O acadêmico Antônio Torres elogiou a iniciativa do Sebrae/CE, ao levar à ABL a necessidade de reconhecimento da Literatura de Cordel não apenas como uma manifestação popular, mas como poesia pura. O pleito, acolhido pela ABL, deu origem ao envolvimento de vários equipamentos culturais de Fortaleza, ampliando a importância do tema e a relevância de se discutir esse tipo de arte, que, segundo o premiado autor de “Essa Terra”, está na raiz da alfabetização de várias gerações de nordestinos: “Inclusive eu. Fui alfabetizado, inicialmente, graças à oralidade do Cordel, lido pela minha mãe”, relembra o ilustre mestre baiano, filho de D. Durvalice, nascido num distrito de Inhambupe chamado Junco (hoje a cidade de Sátiro Dias), no sertão baiano.


Outro acadêmico que se encanta (e nos encanta) com o Cordel é o pernambucano José Paulo Cavalcanti. Recém-eleito sócio correspondente da Academia Portuguesa de Letras (ou Academia das Ciências de Lisboa), o atual ocupante da cadeira 39 da Casa de Machado, especialista em Fernando Pessoa, mostra-se incansável ao homenagear suas raízes. Quando o procuramos para ouvi-lo sobre o tema, fomos brindados com arte pura, de quem carrega “canto” até na grafia do nome. Eis, na íntegra, o que nos respondeu Cavalcanti.

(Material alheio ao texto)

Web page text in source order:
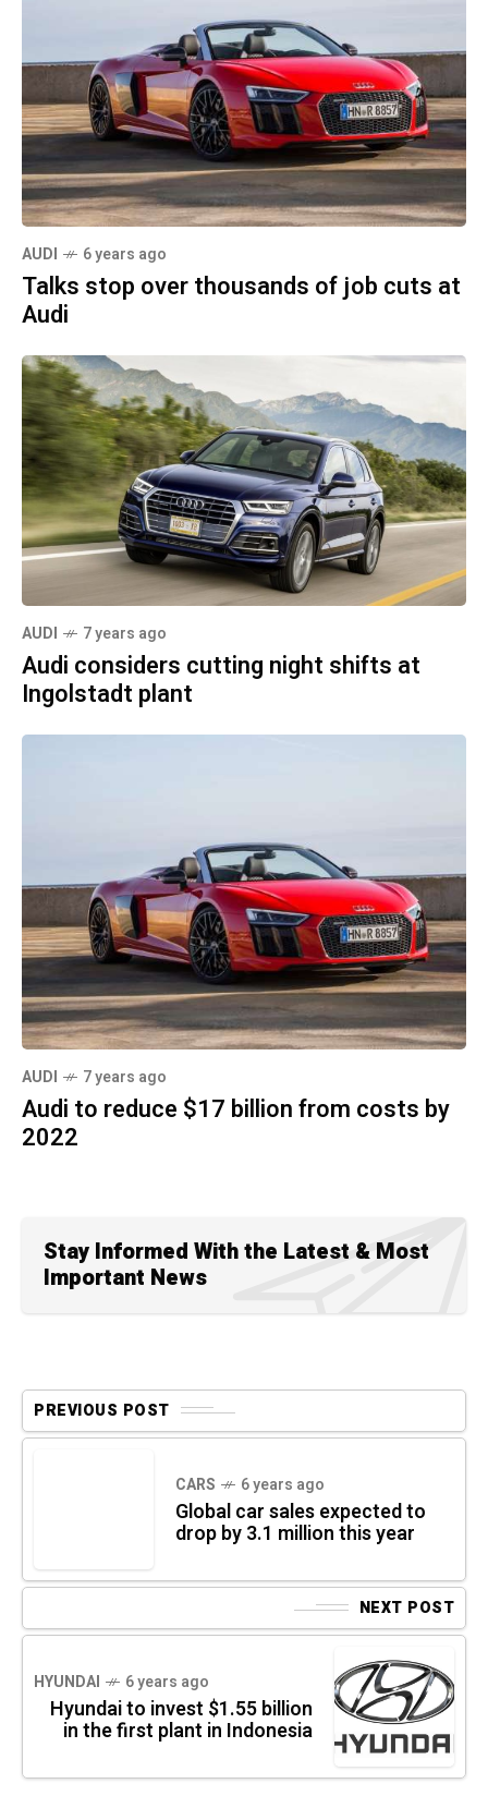
AUDI 6 years ago
Talks stop over thousands of job cuts at
Audi
AUDI 7 years ago
Audi considers cutting night shifts at
Ingolstadt plant
AUDI 7 years ago
Audi to reduce $17 billion from costs by
2022
Stay Informed With the Latest & Most
Important News
PREVIOUS POST
CARS 6 years ago
Global car sales expected to
drop by 3.1 million this year
NEXT POST
HYUNDAI 6 years ago
Hyundai to invest $1.55 billion
in the first plant in Indonesia
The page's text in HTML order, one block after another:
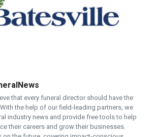
that every funeral director should have the
the help of our field-leading partners, we
industry news and provide free tools to help
their careers and grow their businesses.
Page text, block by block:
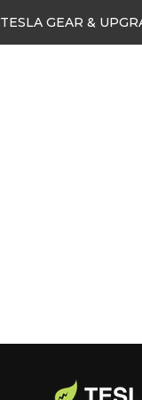
TESLA GEAR &
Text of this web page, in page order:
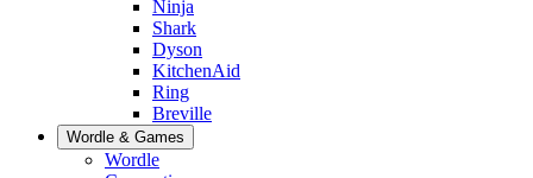
Ninja
Shark
Dyson
KitchenAid
Ring
Breville
Wordle & Games
Wordle
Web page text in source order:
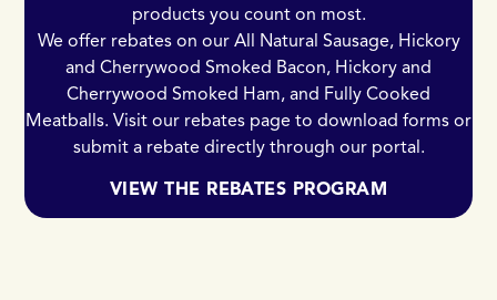
products you count on most.
We offer rebates on our All Natural Sausage, Hickory
and Cherrywood Smoked Bacon, Hickory and
Cherrywood Smoked Ham, and Fully Cooked
Meatballs. Visit our rebates page to download forms or
submit a rebate directly through our portal.
VIEW THE REBATES PROGRAM
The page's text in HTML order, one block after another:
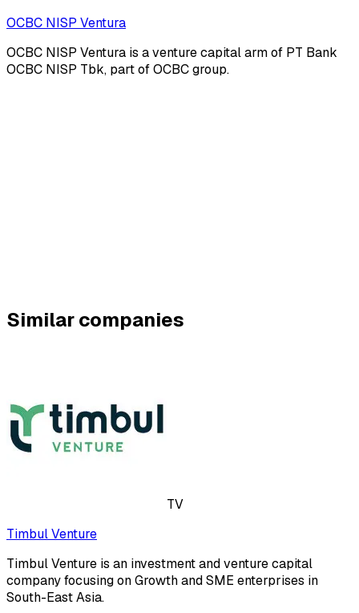
OCBC NISP Ventura
OCBC NISP Ventura is a venture capital arm of PT Bank
OCBC NISP Tbk, part of OCBC group.
Similar companies
TV
Timbul Venture
Timbul Venture is an investment and venture capital
company focusing on Growth and SME enterprises in
South-East Asia.
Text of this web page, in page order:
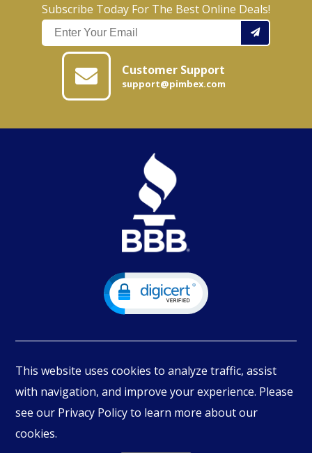
Subscribe Today For The Best Online Deals!
Customer Support
support@pimbex.com
© Copyright
This website uses cookies to analyze traffic, assist
with navigation, and improve your experience. Please
see our Privacy Policy to learn more about our
cookies.
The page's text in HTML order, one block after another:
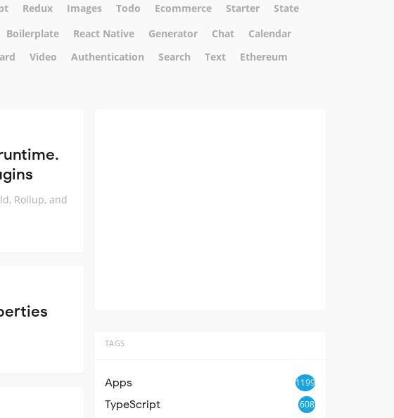
Redux Images Todo Ecommerce Starter
State
Boilerplate React Native Generator Chat
Calendar
Video Authentication Search Text
Ethereum
Rollup, and
TAGS
Apps 1199
TypeScript 608
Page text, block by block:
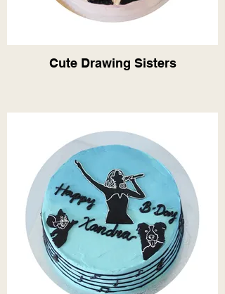
Cute Drawing Sisters
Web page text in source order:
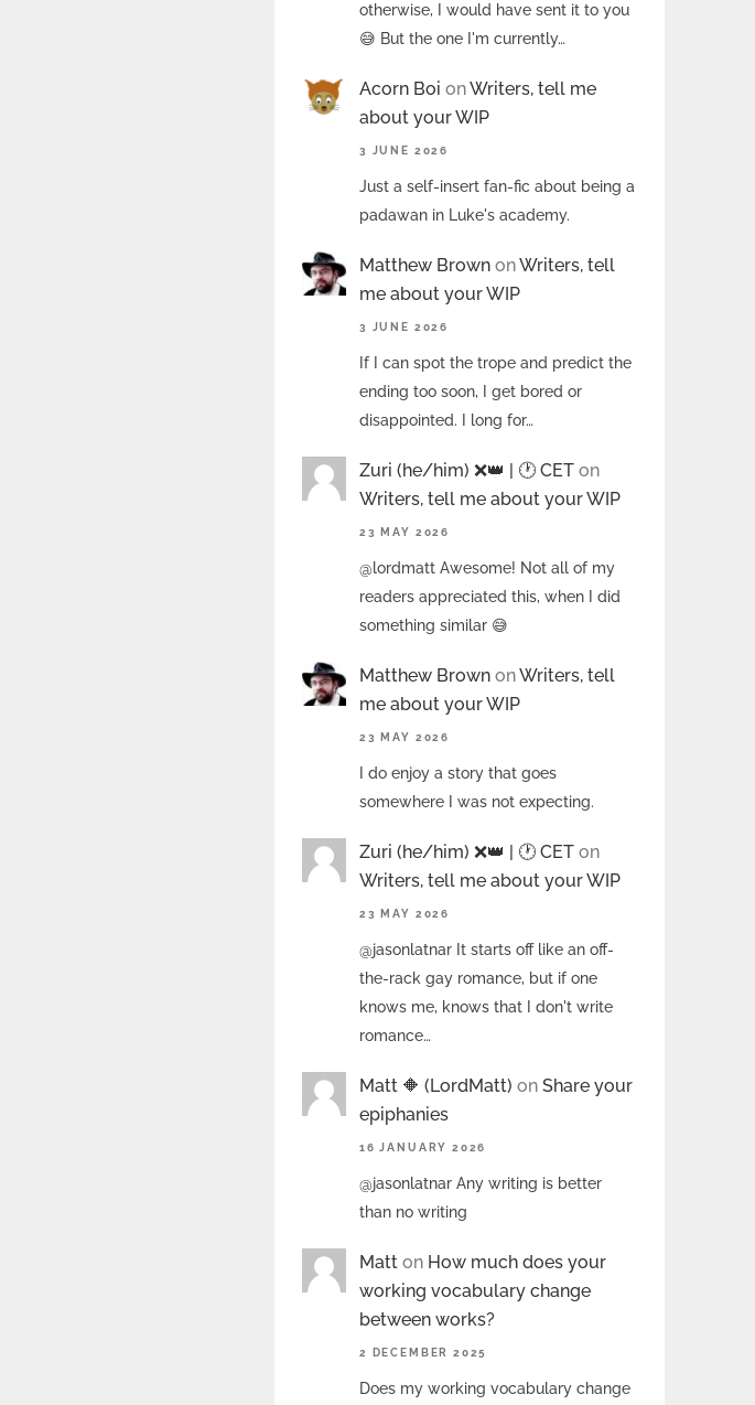
otherwise, I would have sent it to you
😅 But the one I'm currently…
Acorn Boi onWriters, tell me
about your WIP
3 JUNE 2026
Just a self-insert fan-fic about being a
padawan in Luke's academy.
Matthew Brown onWriters, tell
me about your WIP
3 JUNE 2026
If I can spot the trope and predict the
ending too soon, I get bored or
disappointed. I long for…
Zuri (he/him) ❌️👑 | 🕐 CET on
Writers, tell me about your WIP
23 MAY 2026
@lordmatt Awesome! Not all of my
readers appreciated this, when I did
something similar 😅
Matthew Brown onWriters, tell
me about your WIP
23 MAY 2026
I do enjoy a story that goes
somewhere I was not expecting.
Zuri (he/him) ❌️👑 | 🕐 CET on
Writers, tell me about your WIP
23 MAY 2026
@jasonlatnar It starts off like an off-
the-rack gay romance, but if one
knows me, knows that I don't write
romance…
Matt 🔶 (LordMatt) on Share your
epiphanies
16 JANUARY 2026
@jasonlatnar Any writing is better
than no writing
Matt on How much does your
working vocabulary change
between works?
2 DECEMBER 2025
Does my working vocabulary change
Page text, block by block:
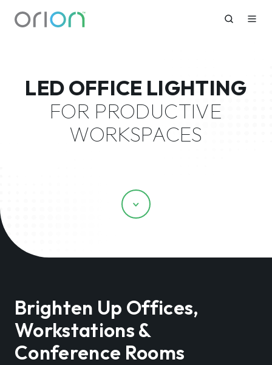
LED OFFICE LIGHTING
FOR PRODUCTIVE
WORKSPACES
Scroll
Brighten Up Offices,
Workstations &
Conference Rooms
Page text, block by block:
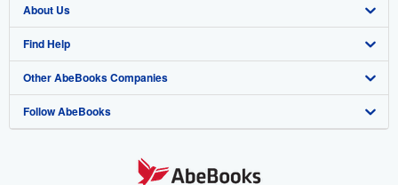
Browse Collections
My Account
My Orders
View Basket
Start Selling
Join Our Affiliate Program
Book Buyback
Refer a seller
About Us
About AbeBooks
Media
Careers
Find Help
Help
Customer Support
Other AbeBooks Companies
AbeBooks.co.uk
Follow AbeBooks
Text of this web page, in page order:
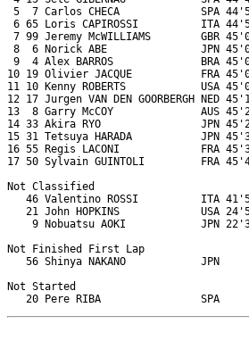
5  7 Carlos CHECA             SPA
6 65 Loris CAPIROSSI          ITA
7 99 Jeremy McWILLIAMS        GBR
8  6 Norick ABE               JPN
9  4 Alex BARROS              BRA
10 19 Olivier JACQUE           FRA
11 10 Kenny ROBERTS            USA
12 17 Jurgen VAN DEN GOORBERGH
13  8 Garry McCOY              AUS
14 33 Akira RYO                JPN
15 31 Tetsuya HARADA           JPN
16 55 Regis LACONI             FRA
17 50 Sylvain GUINTOLI         FRA
Not Classified
46 Valentino ROSSI          ITA
21 John HOPKINS             USA
9 Nobuatsu AOKI            JPN
Not Finished First Lap
56 Shinya NAKANO            JPN
Not Started
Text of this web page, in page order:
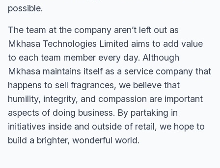
possible.
The team at the company aren’t left out as
Mkhasa Technologies Limited aims to add value
to each team member every day. Although
Mkhasa maintains itself as a service company that
happens to sell fragrances, we believe that
humility, integrity, and compassion are important
aspects of doing business. By partaking in
initiatives inside and outside of retail, we hope to
build a brighter, wonderful world.
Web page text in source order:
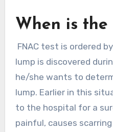
When is the
FNAC test is ordered
lump is discovered
he/she wants to
lump. Earlier in this
to the hospital for a
painful, causes
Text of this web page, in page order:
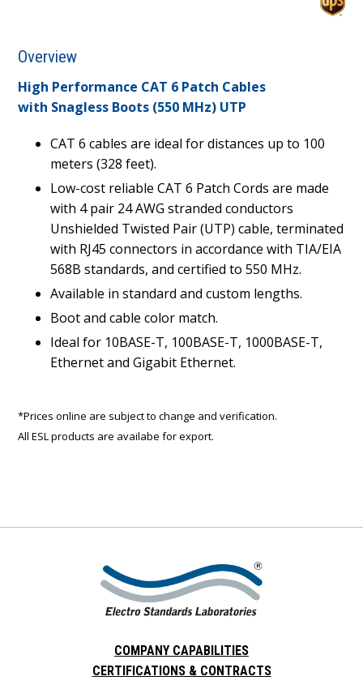
Overview
High Performance CAT 6 Patch Cables
with Snagless Boots (550 MHz) UTP
CAT 6 cables are ideal for distances up to 100
meters (328 feet).
Low-cost reliable CAT 6 Patch Cords are made
with 4 pair 24 AWG stranded conductors
Unshielded Twisted Pair (UTP) cable, terminated
with RJ45 connectors in accordance with TIA/EIA
568B standards, and certified to 550 MHz.
Available in standard and custom lengths.
Boot and cable color match.
Ideal for 10BASE-T, 100BASE-T, 1000BASE-T,
Ethernet and Gigabit Ethernet.
*Prices online are subject to change and verification.
All ESL products are availabe for export.
COMPANY CAPABILITIES
CERTIFICATIONS & CONTRACTS
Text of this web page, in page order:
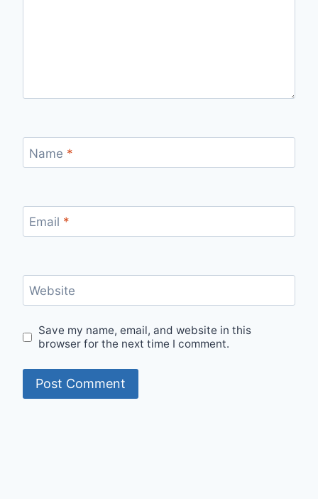
Name *
Email *
Website
Save my name, email, and website in this
browser for the next time I comment.
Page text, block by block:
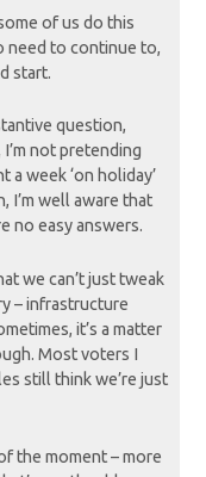
of us do this
need to continue to,
start.
question,
not pretending
a week ‘on holiday’
I’m well aware that
no easy answers.
we can’t just tweak
– infrastructure
it’s a matter
Most voters I
still think we’re just
the moment – more
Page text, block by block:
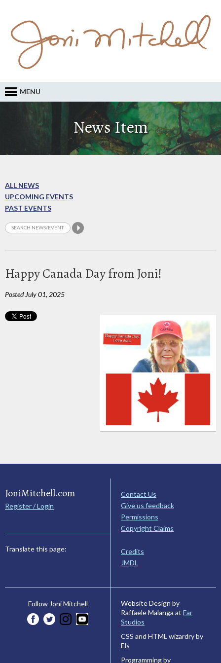
MENU
News Item
ALL NEWS
UPCOMING EVENTS
PAST EVENTS
Happy Canada Day from Joni!
Posted July 01, 2025
JoniMitchell.com
Register / Login
Translate this page:
Contact Us
Give us feedback
Permissions
Copyright Claims
Credits
JMDL
Follow Joni Mitchell
Website Design by
Raffaele Malanga at Far
Studios
CSS and HTML wizardry by
Els
Programming by
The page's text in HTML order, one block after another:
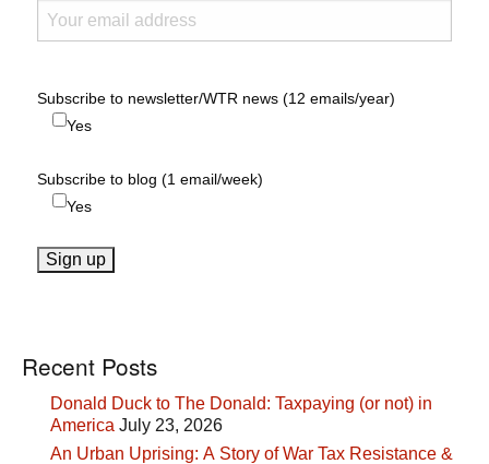
Subscribe to newsletter/WTR news (12 emails/year)
Yes
Subscribe to blog (1 email/week)
Yes
Recent Posts
Donald Duck to The Donald: Taxpaying (or not) in
America July 23, 2026
An Urban Uprising: A Story of War Tax Resistance &

“Nenhum personagem representa melhor o Nordeste. Os cantadores são seu rosto e sua voz. Nesse texto, peço vênia ao mestre Niskier para ressaltar uma de suas (muitas) qualidades – a Astúcia. A mesma que, para o amigo Ariano, era ‘a coragem dos pobres’. E, para não perder tempo com esse palavreado sem brilho, vou logo a uns poucos exemplos:

1. Patativa de Assaré, cantador e cordelista de Assaré (Ceará), acabou preso por versos que fez contra o prefeito de sua cidade. E, na gaiola, encontrou uma patativa, que é ave de belo canto. Então disse: ‒ Linda vizinha pequena Temos o mesmo desgosto Sofremos da mesma pena Embora em sentido oposto Meu sofrer e teu penar Clamam a divina lei Tu presa para cantar E eu preso porque cantei

2. João Paraibano, cantador do Sítio Pinica-Pau (Princesa Isabel, Paraíba), cantava com Rogério Menezes, de Imaculada (Paraíba). E acabou sextilha dizendo: ‒ Não sei como tu aguentas Uma mulher braba e feia. Rogério respondeu ‒ A minha mulher é feia Porém digna e singela Sua mulher é bonita Entre todas a mais bela Por isso que muitos ursos Estão pulando a janela. E João completou ‒ A minha mulher é bela Estando vestida ou nua Se parece uma sereia Quando desfila na rua Melhor ser corno da minha Do que marido da tua.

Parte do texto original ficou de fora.